Ewan: I just love being on stage, and playing.
How do you define success as artists?
KJ: Professionally? I don’t want to leave the game the same, and want to get brought up in every debate. If our music can make a positive change in the life of even one person, everything we do would have been worth it. I can’t forget the struggle I come from. I want to use our platform to promote and work with humanitarian initiatives to help people who grew up like I did.
Luke: Getting gigs. Seeing people let loose in the crowd.
Archie: Trying to find a way to express some fundamental truth. I think as soon as you feel you’ve done that, it’s art. No matter how grandiose that truth is. It’s something, nothing… science could ever find. It’s what separates us from the mathematicians-
Ewan: Truth comes down to calculations.
Archie: There’s no fundamental truth. All art is a conversation between the observer and creator, which is why I wouldn’t create music if I didn’t have an audience!
Ewan: I think if people are there for our songs, not because we asked them to be.
Who, or what, are some of your musical influences and why?
KJ: Sam Gopal, St. John Green, Kendrick Lamar and JID. Vocally, Jimi Hendrix. I heard Voodoo Chile for the first time and I knew I wanted to sing how his guitar sounds.
Luke: The Beatles, John Frusciante, Tame Impala, MF Doom. Lamb of God.
Archie: Joy Division, Talking Heads, King Gizzard, Brian Eno, Rage Against the Machine, Radiohead.
Ewan: Everything I play on drums is inspired by the drummer of Porcupine Tree. King Gizzard. The Beatles. Rage Against the Machine.
All: Rage Against the Machine (except KJ, who’s only listened to 2 of their songs).
What inspires you outside of music – think people, places, movies, and more, for example?
KJ: A lot of my music is set within a narrative universe I’ve been working on. This project in turn is directly inspired by the poem of a friend who died in 2018, Ruth Selina (see below).

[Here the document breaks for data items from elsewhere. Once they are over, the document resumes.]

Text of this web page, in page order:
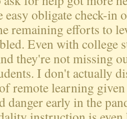
obligate check-in
remaining efforts to
Even with college
they're not missing
I don't actually
remote learning
danger early in the
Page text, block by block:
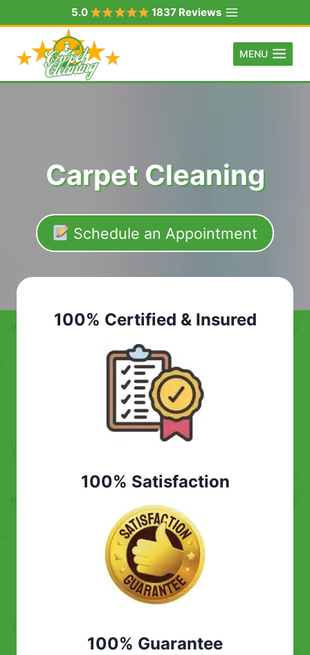
to
content
5.0 1837 Reviews
MENU
Carpet Cleaning
Schedule an Appointment
100% Certified & Insured
100% Satisfaction
100% Guarantee
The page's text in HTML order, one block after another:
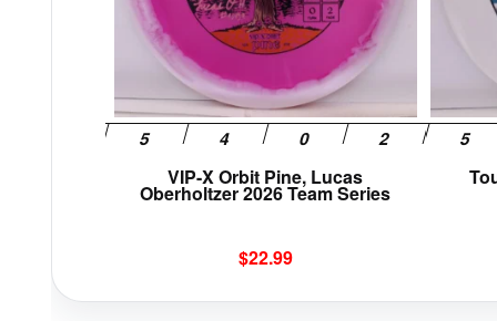
VIP-X Orbit Pine, Lucas
Oberholtzer 2026 Team Series
$22.99
product
page
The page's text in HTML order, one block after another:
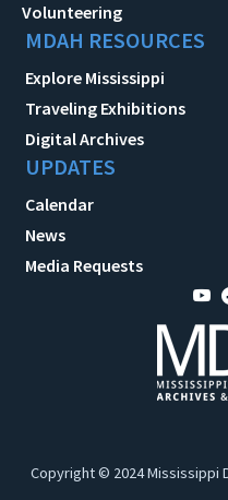
Volunteering
MDAH RESOURCES
Explore Mississippi
Traveling Exhibitions
Digital Archives
UPDATES
Calendar
News
Media Requests
Copyright © 2024 Mississippi
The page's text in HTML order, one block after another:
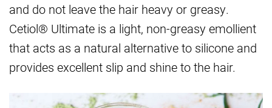
and do not leave the hair heavy or greasy.
Cetiol® Ultimate is a light, non-greasy emollient
that acts as a natural alternative to silicone and
provides excellent slip and shine to the hair.

Rest in Peace, Ruth. I hope I’m making you a little proud. I’m inspired personally/aesthetically by Jimi Hendrix. Magical realism. I also love cyberpunk, manga (Berserk, Baki, JJBA) Brutalist architecture, Arcane, anything space related… as for place? My experience as a black man here; my backyard at home in Luton. I have so many fond memories of the Moon peeking out beyond the smoke and dark of our run down suburb; hi-tech, low life. I felt so close to the night there that my style of magical realism is nothing without it.
Luke: Dogs!
Archie: Everything we see around us influences our art in some way. I draw a lot from Romantic era poetry and Gothic literature. Filmmaking often influences the craft of making music, the flow of a song, the album. The flow of imagery and symbolism in modernist film. In that regard, films by Charlie Karthman, David Lynch, and Park Chan-Wook. Speeches and political dissemination of information influence the way I approach lyricism, alongside the flow and pacing of ideas. Don’t ever ask when Hærtstrings got political.

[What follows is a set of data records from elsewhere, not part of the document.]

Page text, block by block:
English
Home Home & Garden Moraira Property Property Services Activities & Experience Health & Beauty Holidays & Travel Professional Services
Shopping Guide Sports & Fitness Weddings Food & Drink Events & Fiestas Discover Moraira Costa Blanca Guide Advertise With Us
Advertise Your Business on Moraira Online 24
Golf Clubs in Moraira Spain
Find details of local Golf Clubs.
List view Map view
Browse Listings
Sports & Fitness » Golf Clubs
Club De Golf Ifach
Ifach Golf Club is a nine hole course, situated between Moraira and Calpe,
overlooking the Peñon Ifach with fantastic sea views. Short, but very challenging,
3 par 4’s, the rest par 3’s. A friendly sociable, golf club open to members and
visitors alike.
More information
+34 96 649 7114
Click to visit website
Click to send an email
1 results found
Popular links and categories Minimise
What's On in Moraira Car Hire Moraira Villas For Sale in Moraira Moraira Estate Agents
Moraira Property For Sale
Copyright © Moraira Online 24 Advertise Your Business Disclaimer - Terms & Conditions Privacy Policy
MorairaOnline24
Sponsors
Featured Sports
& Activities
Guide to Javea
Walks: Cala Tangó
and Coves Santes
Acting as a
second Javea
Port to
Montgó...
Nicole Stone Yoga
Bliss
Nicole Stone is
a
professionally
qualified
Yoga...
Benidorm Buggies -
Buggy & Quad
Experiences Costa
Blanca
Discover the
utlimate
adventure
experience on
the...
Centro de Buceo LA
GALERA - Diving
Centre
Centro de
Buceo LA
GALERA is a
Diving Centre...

Ewan: No comment, to be honest. My friends! <3
What is your message to all the people who have supported you, and will continue to do so?
KJ: From the bottom of my heart, thank you. I’ve gone from embarrassment, to mosh pits. As we move on up, we’ll lift you guys up too. We’ve got some awesome ideas. You ain’t seen nothing yet.

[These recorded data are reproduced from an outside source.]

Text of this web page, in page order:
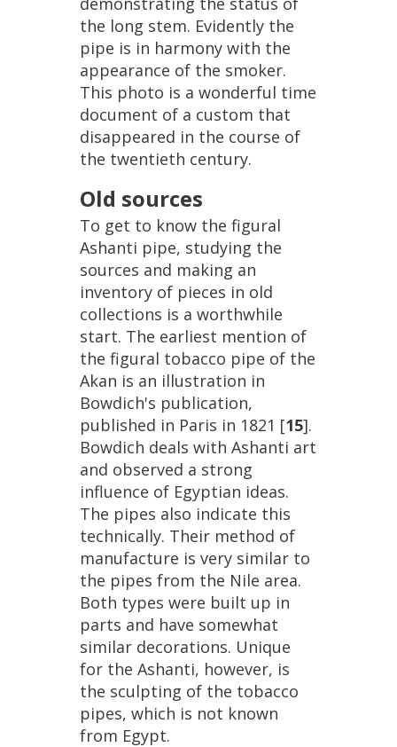
the long stem. Evidently the
pipe is in harmony with the
appearance of the smoker.
This photo is a wonderful time
document of a custom that
disappeared in the course of
the twentieth century.
Old sources
To get to know the figural
Ashanti pipe, studying the
sources and making an
inventory of pieces in old
collections is a worthwhile
start. The earliest mention of
the figural tobacco pipe of the
Akan is an illustration in
Bowdich's publication,
published in Paris in 1821 [15].
Bowdich deals with Ashanti art
and observed a strong
influence of Egyptian ideas.
The pipes also indicate this
technically. Their method of
manufacture is very similar to
the pipes from the Nile area.
Both types were built up in
parts and have somewhat
similar decorations. Unique
for the Ashanti, however, is
the sculpting of the tobacco
pipes, which is not known
from Egypt.
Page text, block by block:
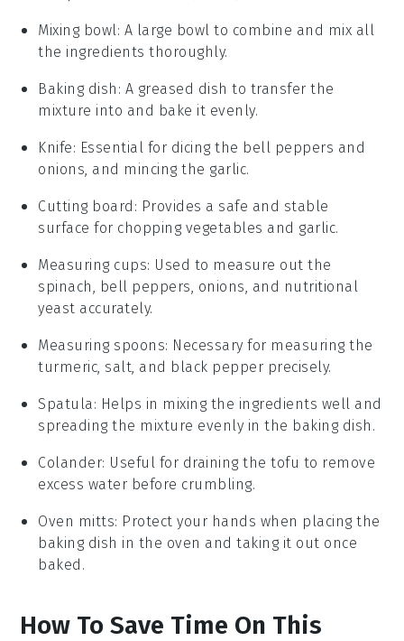
Mixing bowl: A large bowl to combine and mix all
the ingredients thoroughly.
Baking dish : A greased dish to transfer the
mixture into and bake it evenly.
Knife: Essential for dicing the bell peppers and
onions, and mincing the garlic.
Cutting board : Provides a safe and stable
surface for chopping vegetables and garlic.
Measuring cups: Used to measure out the
spinach, bell peppers, onions, and nutritional
yeast accurately.
Measuring spoons: Necessary for measuring the
turmeric, salt, and black pepper precisely.
Spatula: Helps in mixing the ingredients well and
spreading the mixture evenly in the baking dish.
Colander: Useful for draining the tofu to remove
excess water before crumbling.
Oven mitts: Protect your hands when placing the
baking dish in the oven and taking it out once
baked.
How To Save Time On This
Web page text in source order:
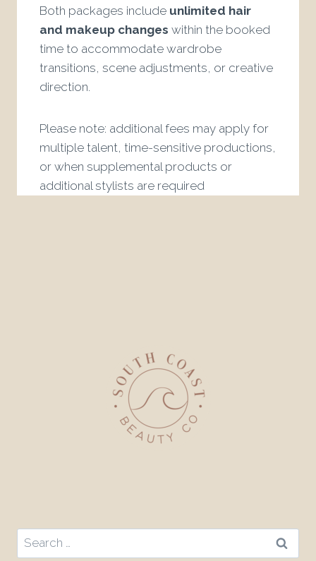
Both packages include unlimited hair
and makeup changes within the booked
time to accommodate wardrobe
transitions, scene adjustments, or creative
direction.
Please note: additional fees may apply for
multiple talent, time-sensitive productions,
or when supplemental products or
additional stylists are required
Search
for:
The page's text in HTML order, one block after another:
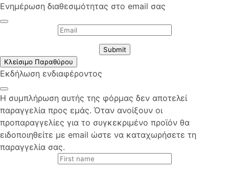
Ενημέρωση διαθεσιμότητας στο email σας
Submit
Κλείσιμο Παραθύρου
Εκδήλωση ενδιαφέροντος
Η συμπλήρωση αυτής της φόρμας δεν αποτελεί
παραγγελία προς εμάς. Όταν ανοίξουν οι
προπαραγγελίες για το συγκεκριμένο προϊόν θα
ειδοποιηθείτε με email ώστε να καταχωρήσετε τη
παραγγελία σας.
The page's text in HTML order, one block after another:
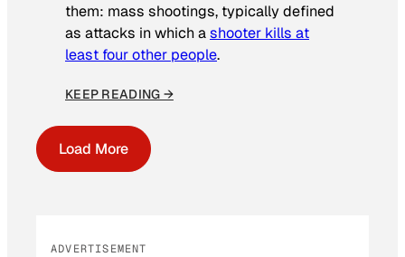
them: mass shootings, typically defined
as attacks in which ashooter kills at
least four other people.
KEEP READING →
Load More
ADVERTISEMENT
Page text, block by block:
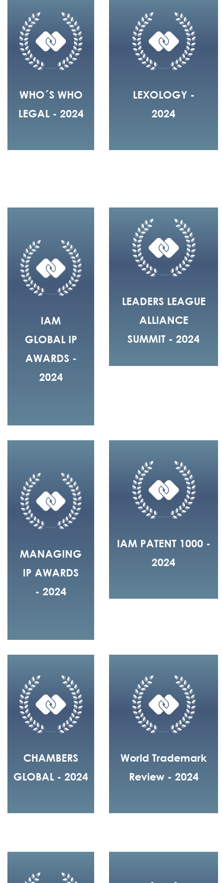
WHO´S WHO
LEGAL - 2024
LEXOLOGY -
2024
IAM
GLOBAL IP
AWARDS -
2024
LEADERS LEAGUE
ALLIANCE
SUMMIT - 2024
MANAGING
IP AWARDS
- 2024
IAM PATENT 1000 -
2024
CHAMBERS
GLOBAL - 2024
World Trademark
Review - 2024
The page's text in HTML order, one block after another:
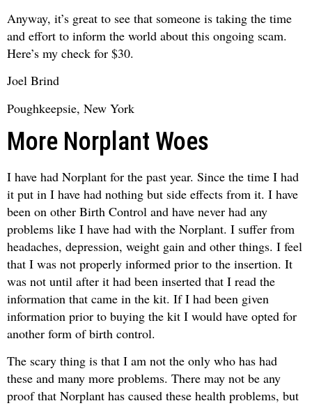
Anyway, it’s great to see that someone is taking the time
and effort to inform the world about this ongoing scam.
Here’s my check for $30.
Joel Brind
Poughkeepsie, New York
More Norplant Woes
I have had Norplant for the past year. Since the time I had
it put in I have had nothing but side effects from it. I have
been on other Birth Control and have never had any
problems like I have had with the Norplant. I suffer from
headaches, depression, weight gain and other things. I feel
that I was not properly informed prior to the insertion. It
was not until after it had been inserted that I read the
information that came in the kit. If I had been given
information prior to buying the kit I would have opted for
another form of birth control.
The scary thing is that I am not the only who has had
these and many more problems. There may not be any
proof that Norplant has caused these health problems, but

Luke: Thank you. You tickle our heartstrings. 🙂
Archie: Thanks to the people that have supported us, we can’t wait to grow with the people who are hearing our message; see you on the picket lines soon, and the frontlines eventually.
Ewan: Thanks for being along with us for the ride. It’s not been a long one so far but you’ve been on it every step of the way; so keep it coming; because there’s more and better coming. Whaaeeegh!!!
What’s next for the band, how can we find you?
We’ve been a little busy with BoTB practice, but we’re on Instagram, @haertstringsband. KJ is the process of writing 100 songs and is over halfway there – we’re trying to distill the best ones and get them practiced so we can put them out there. We want to play more local gigs, start volunteering for a good cause, and get a tour set up as soon as possible!!
Is there anything else you’d like to add before we finish?
Did you know that you can put a lightbulb in your mouth, but can’t take it out?
Thanks for your time!!
No, thank you!!!
—
Down Before Dawn
Ruth Selina
11/8/2018
Dawn, with rose-red fingers
Tinted my window.
The words “Tell me, what you want to do”
Were printed on her silver lining.
I thought of days of grey
Condensation on the glass, my breath,
My breath, which could too easily rise,
In and out.
When I held my breath in
And said I was afraid
I could not say,
The carpet was all that spoke to me, low
And low,
Her rose-red fingers tilted me
To face the carpet.
The silver of my chest
I had been saving for a better day
She threw to the fire of her sunrise
And said, “This is it then, for you,
Down it, down the low.”
I said I was afraid
To down it,
I am down, dawn,
I can’t down it, dawn,
Another day,
Dawn, another day.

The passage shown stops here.